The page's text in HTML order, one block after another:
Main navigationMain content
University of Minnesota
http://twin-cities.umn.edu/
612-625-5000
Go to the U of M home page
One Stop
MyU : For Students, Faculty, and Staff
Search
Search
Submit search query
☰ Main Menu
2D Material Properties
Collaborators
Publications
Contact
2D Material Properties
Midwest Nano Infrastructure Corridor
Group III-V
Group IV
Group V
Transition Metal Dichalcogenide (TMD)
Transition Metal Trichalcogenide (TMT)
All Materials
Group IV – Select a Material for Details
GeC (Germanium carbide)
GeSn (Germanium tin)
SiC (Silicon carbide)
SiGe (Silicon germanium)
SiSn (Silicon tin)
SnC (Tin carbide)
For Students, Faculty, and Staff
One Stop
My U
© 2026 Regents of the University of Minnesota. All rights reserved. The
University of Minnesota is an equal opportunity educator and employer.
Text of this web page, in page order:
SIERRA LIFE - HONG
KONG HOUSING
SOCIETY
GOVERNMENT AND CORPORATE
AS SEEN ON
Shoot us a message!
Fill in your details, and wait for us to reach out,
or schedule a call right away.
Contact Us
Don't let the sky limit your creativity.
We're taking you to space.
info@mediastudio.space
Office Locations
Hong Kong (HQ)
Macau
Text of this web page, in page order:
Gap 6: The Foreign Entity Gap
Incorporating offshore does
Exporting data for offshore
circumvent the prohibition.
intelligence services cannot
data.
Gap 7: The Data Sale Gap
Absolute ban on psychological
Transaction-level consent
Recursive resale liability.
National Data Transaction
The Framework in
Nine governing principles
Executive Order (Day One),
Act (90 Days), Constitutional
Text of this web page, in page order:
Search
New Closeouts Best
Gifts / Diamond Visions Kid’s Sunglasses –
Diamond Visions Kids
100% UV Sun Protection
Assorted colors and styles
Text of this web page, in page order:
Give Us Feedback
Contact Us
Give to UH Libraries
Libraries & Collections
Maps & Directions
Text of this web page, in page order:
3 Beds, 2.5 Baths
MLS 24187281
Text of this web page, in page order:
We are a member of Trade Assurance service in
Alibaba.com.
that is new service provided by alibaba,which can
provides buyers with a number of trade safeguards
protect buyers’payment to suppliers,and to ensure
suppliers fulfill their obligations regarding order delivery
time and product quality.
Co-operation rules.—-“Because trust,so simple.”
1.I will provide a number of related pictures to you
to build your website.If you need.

----------

* _Try it_
Return an exact copy of only the lines from the one with "We are a member of Trade Assurance service in" through the end of the listing above, both included.

* _Worked solution_
We are a member of Trade Assurance service in
Alibaba.com.
that is new service provided by alibaba,which can
provides buyers with a number of trade safeguards
protect buyers’payment to suppliers,and to ensure
suppliers fulfill their obligations regarding order delivery
time and product quality.
Co-operation rules.—-“Because trust,so simple.”
1.I will provide a number of related pictures to you
to build your website.If you need.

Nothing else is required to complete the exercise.